### What you have to do
Repeat each entry below exactly, omitting any picture it holds.

### Records provided
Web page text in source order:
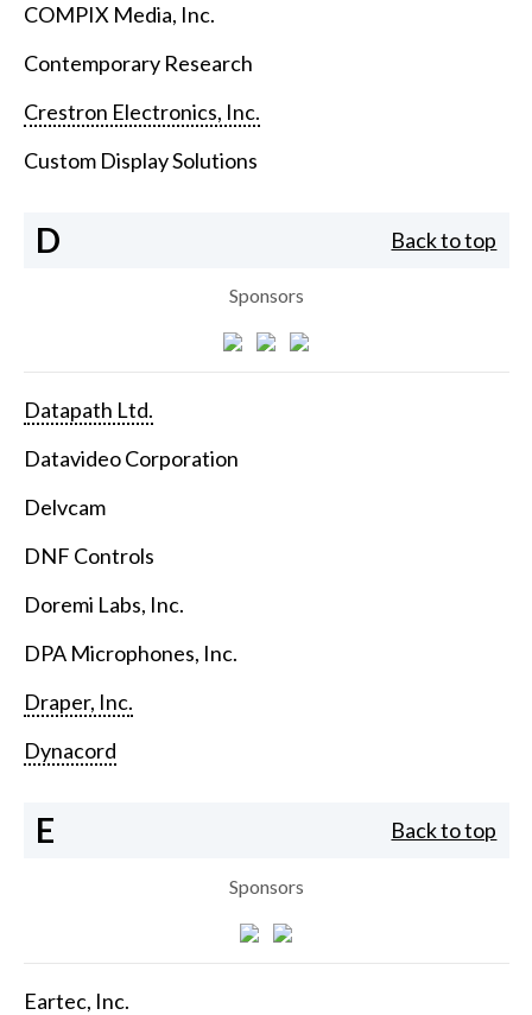
COMPIX Media, Inc.
Contemporary Research
Crestron Electronics, Inc.
Custom Display Solutions
D Back to top
Sponsors
Datapath Ltd.
Datavideo Corporation
Delvcam
DNF Controls
Doremi Labs, Inc.
DPA Microphones, Inc.
Draper, Inc.
Dynacord
E Back to top
Sponsors
Eartec, Inc.
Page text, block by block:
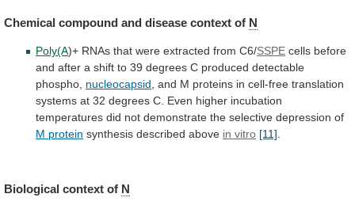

### Solution for this problem
Web page text in source order:
COMPIX Media, Inc.
Contemporary Research
Crestron Electronics, Inc.
Custom Display Solutions
D Back to top
Sponsors
Datapath Ltd.
Datavideo Corporation
Delvcam
DNF Controls
Doremi Labs, Inc.
DPA Microphones, Inc.
Draper, Inc.
Dynacord
E Back to top
Sponsors
Eartec, Inc.
Page text, block by block:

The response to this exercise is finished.